Cheesy, crispy twice-baked potatoes re-imagined as a Baked Potato Casserole!
INGREDIENTS
Servings: 16
Thin bacon
1 lb
Medium potatoes
16
Canola oil
6 tbsps
Salted butter
1 lb (4 sticks) + extra for the pan
Sour cream
2 cups
Cheddar cheese (or Monterey Jack, or both)
2 cups + extra to top the casserole, grated
Whole milk
2 cups
Seasoned salt
4 tsps
Green onions, sliced
6
Kosher salt
to taste
Fresh ground black pepper
to taste
DIRECTIONS
- Pre-heat oven to 400 F/200 ?/Gas Mark 6.
- Fry bacon until crispy; set aside to cool; crumble.

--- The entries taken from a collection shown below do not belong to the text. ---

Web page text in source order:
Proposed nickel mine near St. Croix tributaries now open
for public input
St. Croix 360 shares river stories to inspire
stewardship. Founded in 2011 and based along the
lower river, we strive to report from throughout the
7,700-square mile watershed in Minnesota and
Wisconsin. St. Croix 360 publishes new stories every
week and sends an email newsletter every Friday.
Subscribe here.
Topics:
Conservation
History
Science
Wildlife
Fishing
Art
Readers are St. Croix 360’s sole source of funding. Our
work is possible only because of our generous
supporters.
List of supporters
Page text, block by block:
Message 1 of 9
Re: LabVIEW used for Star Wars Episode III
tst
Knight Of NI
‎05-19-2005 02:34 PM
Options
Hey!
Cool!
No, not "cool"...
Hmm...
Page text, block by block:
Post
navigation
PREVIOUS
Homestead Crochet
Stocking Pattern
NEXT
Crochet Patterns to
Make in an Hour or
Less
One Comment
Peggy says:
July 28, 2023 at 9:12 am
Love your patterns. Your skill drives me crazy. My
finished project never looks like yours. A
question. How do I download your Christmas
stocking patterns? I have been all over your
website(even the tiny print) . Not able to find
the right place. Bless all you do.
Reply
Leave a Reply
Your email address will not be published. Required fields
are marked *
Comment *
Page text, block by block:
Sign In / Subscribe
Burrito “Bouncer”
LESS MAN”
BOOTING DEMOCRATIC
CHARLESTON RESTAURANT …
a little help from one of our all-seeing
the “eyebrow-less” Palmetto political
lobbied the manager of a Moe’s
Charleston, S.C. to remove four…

- Scrub potatoes; rub with oil and place on a baking sheet. Bake until tender (about 50 minutes). Remove from oven.
- Lower the heat to 350 F/180 C/Gas Mark 4.
- Scrape the insides of potatoes into a mixing bowl. Add butter, crumbled bacon and sour cream; mash together. Add cheese, milk, seasoned salt, and pepper; mix well.
- Smear a baking dish with butter; spoon the potato mixture into the dish; cover with grated cheese and bake for about 30 minutes.